Puoi raccontare la tua storia fin qui?

Sono cantautrice da sempre, ho iniziato a scrivere canzoni al pianoforte quando avevo 9 anni, ho inciso tre album di canzoni originali, un disco di cover, 18 anni di live in tutta europa, premi vinti e sconfitte inenarrabili. Una vita in musica, sempre.

Come hai affrontato l’esperienza di “X Factor”?

Con curiosità. L’ho voluto fare per vedere cosa fosse, toccare con mano e scottarmi se necessario.

Che impressione ti ha lasciato sentire Manuel Agnelli che ha tirato in ballo paragoni importanti per la tua esibizione?

Impressionante. Non me l’aspettavo. Io lo adoro da sempre percui è stato come ricevere un complimento da un idolo nel poster che prende la parola. Meraviglioso anche nelle critiche, sempre sincero lui nelle cose che dice. O almeno a me arriva questo di lui.

Quali sono i tuoi progetti per il post-“X Factor”?

Mi piacerebbe uscire con un disco, ho scritto tantissimo in questi sei anni dall’ultimo album La Guarigione, per cui è tempo! Vediamo come andrà…

Chi è o chi sono gli artisti indipendenti italiani che stimi di più in questo momento e perché?
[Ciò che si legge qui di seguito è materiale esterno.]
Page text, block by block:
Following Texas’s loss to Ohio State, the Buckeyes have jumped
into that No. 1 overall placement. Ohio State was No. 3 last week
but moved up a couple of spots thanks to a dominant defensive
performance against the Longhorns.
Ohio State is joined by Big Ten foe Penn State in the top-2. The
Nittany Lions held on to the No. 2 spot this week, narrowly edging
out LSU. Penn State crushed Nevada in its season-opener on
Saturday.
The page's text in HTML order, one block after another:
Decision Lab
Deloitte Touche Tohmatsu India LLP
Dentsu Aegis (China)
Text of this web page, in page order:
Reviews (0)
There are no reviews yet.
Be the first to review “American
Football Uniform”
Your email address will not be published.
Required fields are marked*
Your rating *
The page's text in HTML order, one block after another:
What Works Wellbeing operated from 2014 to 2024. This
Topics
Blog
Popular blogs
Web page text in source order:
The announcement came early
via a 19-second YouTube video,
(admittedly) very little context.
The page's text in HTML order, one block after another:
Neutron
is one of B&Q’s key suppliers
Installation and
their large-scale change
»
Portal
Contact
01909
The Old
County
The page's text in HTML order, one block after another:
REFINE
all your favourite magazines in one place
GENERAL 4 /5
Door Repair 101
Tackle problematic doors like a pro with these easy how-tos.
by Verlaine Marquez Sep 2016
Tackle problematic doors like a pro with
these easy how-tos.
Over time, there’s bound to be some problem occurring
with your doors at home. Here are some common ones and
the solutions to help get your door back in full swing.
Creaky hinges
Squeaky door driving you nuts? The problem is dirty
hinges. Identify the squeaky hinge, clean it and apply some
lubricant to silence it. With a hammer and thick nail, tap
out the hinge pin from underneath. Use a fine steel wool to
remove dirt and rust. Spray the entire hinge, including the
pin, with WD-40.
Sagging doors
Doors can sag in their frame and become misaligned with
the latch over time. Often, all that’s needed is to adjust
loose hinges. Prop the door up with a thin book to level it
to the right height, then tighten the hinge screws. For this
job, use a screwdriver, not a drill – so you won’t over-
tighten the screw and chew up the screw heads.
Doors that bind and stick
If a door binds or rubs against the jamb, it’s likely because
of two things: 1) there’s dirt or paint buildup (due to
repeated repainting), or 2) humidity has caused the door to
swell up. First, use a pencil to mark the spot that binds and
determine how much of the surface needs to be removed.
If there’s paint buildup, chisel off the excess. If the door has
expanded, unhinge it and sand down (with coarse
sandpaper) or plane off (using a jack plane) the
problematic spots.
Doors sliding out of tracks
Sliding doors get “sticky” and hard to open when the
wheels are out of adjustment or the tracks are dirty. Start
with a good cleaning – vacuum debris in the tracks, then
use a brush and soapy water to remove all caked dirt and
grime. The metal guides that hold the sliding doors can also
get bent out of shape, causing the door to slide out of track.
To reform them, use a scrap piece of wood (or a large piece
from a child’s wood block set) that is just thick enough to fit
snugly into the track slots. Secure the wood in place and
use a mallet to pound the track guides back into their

Mi ripeto negli anni ma un artista insuperabile per me è Niccolò Fabi. Poi seguo molto Paola Turci e Carmen Consoli da sempre, donne vere e grandi artiste. Mi piacciono molto, poi, alcune colleghe cantautrici dalla cifra stilistica esagerata quali Irene Ghiotto e Ilaria Pastore.

Puoi indicare tre brani, italiani o stranieri, che ti hanno influenzato particolarmente?

Domanda impossibile ma posso dirti Grace di Jeff Buckley, Venderò di Edoardo Bennato e Sangue del mio sangue di Niccolò Fabi.